Many people here in Milan can be regarded in one way or another as a migrant – including Italians from the south of the country, many of whom came during the economic boom of the 1950s and 60s. In his film Rocco and His Brothers (1960),
Luchino Visconti, a pioneer of the socially conscious Italian Neorealist cinema of the post-war period, shows how migrants and their families from the south faced significant social challenges in adjusting to the different experience and pace of urban, industrial life in the north – alongside the pain and nostalgia of missing or losing one’s home.

Throughout the course of the film, the Parondi family, recently moved to Milan, struggle between their traditional values – of family duty and honour – and the more individualistic society creating its vision of a modern lifestyle in the big city (Bondanella 2001: 196-199). Ultimately, the family unravels at the seams, highlighting, among other issues, the difficulties of integration.

In reality, over time, the majority of internal Italian migrants settled, secured jobs, got married, and begot future generations.
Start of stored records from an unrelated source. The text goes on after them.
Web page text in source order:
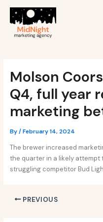
content
Molson
Q4, full year
marketing
By/February 14, 2024
The brewer increased
the quarter in a likely attempt
struggling competitor Bud
navigation
PREVIOUS
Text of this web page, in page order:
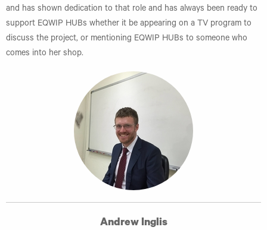
and has shown dedication to that role and has always been ready to
support EQWIP HUBs whether it be appearing on a TV program to
discuss the project, or mentioning EQWIP HUBs to someone who
comes into her shop.
Andrew Inglis

Today, these are the elderly Italians that I meet, and who live side-by-side with newer generations of foreign migrants, who have themselves come to Milan in recent decades seeking work, following their families, and pursing economic stability.
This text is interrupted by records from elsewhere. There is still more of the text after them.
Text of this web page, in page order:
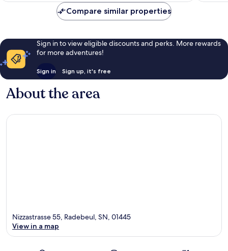
Compare similar properties
Sign in to view eligible discounts and perks. More rewards
for more adventures!
Sign in Sign up, it's free
About the area
Nizzastrasse 55, Radebeul, SN, 01445
View in a map
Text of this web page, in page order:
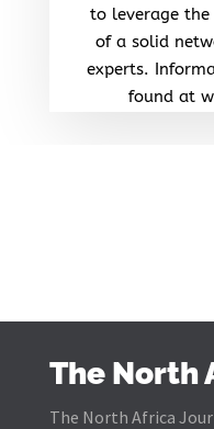
to leverage the
of a solid
experts.
found at
The North
The North Africa
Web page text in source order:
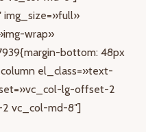
img_size=»full»
wrap»
bottom: 48px
el_class=»text-
lg-offset-2
vc_col-md-8″]
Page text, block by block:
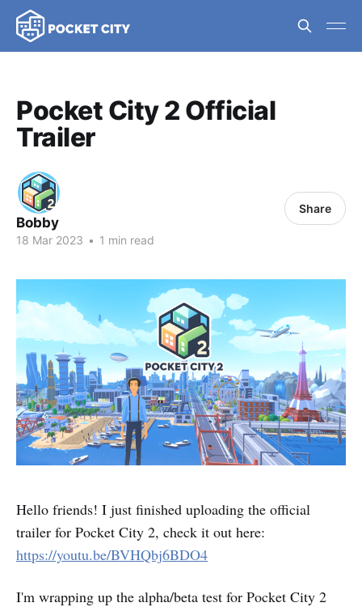
Pocket City 2 Official
Trailer
Bobby
18 Mar 2023 • 1 min read
Share
Hello friends! I just finished uploading the official
trailer for Pocket City 2, check it out here:
https://youtu.be/BVHQbj6BDO4
I'm wrapping up the alpha/beta test for Pocket City 2
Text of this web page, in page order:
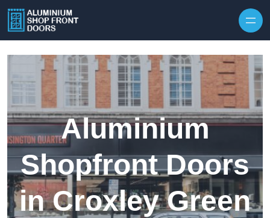
Aluminium
Shopfront Doors
in Croxley Green
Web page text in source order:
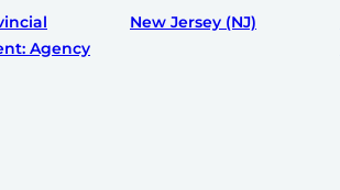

Photo (CC BY) Shireen Walton

In several instances in everyday life, such as at the local Friday market, all of these peoples can be seen sharing economic and social space, while in the political sphere, questions of identity continue to divide groups and foster allegiances.

Photo (CC BY) Shireen Walton

This history of various mobilities has been described to me here as follows: “there is no Milanese – we are all foreigners!” Or, a similar sentiment put in the reverse sense, “no one is a foreigner” (see image below).
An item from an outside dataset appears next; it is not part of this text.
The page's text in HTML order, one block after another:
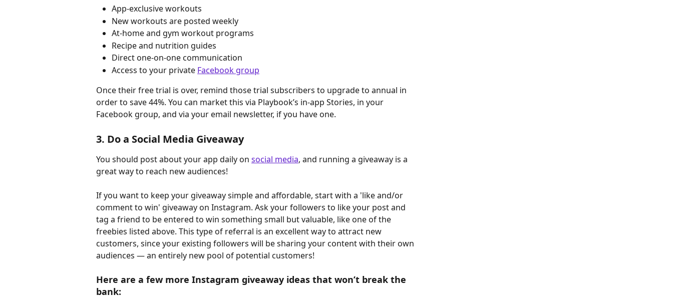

In my school, no one is a foreigner. Photo (CC BY) Shireen Walton

These expressions appear to emphasise the community’s general attitude of respect for the co-existence of many cultural and ethnic groups here. Their term ‘Milanese’ however is clearly not the same reference point as it is, say, for the wealthier, noble families who have been part of the city’s political and cultural life for centuries – including the family of Luchino Visconti. So while the framework of my study might have been positioned to compare the experiences of Italians with migrants, in effect I am unearthing the deeper historical issues of rupture and rearranged family structures, as well as the wider interplay between mobile phones and mobility, that affect all of these populations. The task, therefore, is to explore and illustrate precisely how these processes have as much to do with the different historical experiences of the various Italian populations, as they do between Italian and foreign others.

References

Bondanella, P. (2001). Italian Cinema: From Neorealism to the Present, 3rd edition, Bloomsbury.

Clifford, J. (1997). Roots: Travel and Translation in the Late Twentieth Century. Harvard Universtiy Press.

Vertovec, S. (2007). ‘Superdiversity and its Implications’ in Ethnic and Racial Studies, Vol. 30, Issue 6: New Directions in the Anthropology of Migration and Multiculturalism.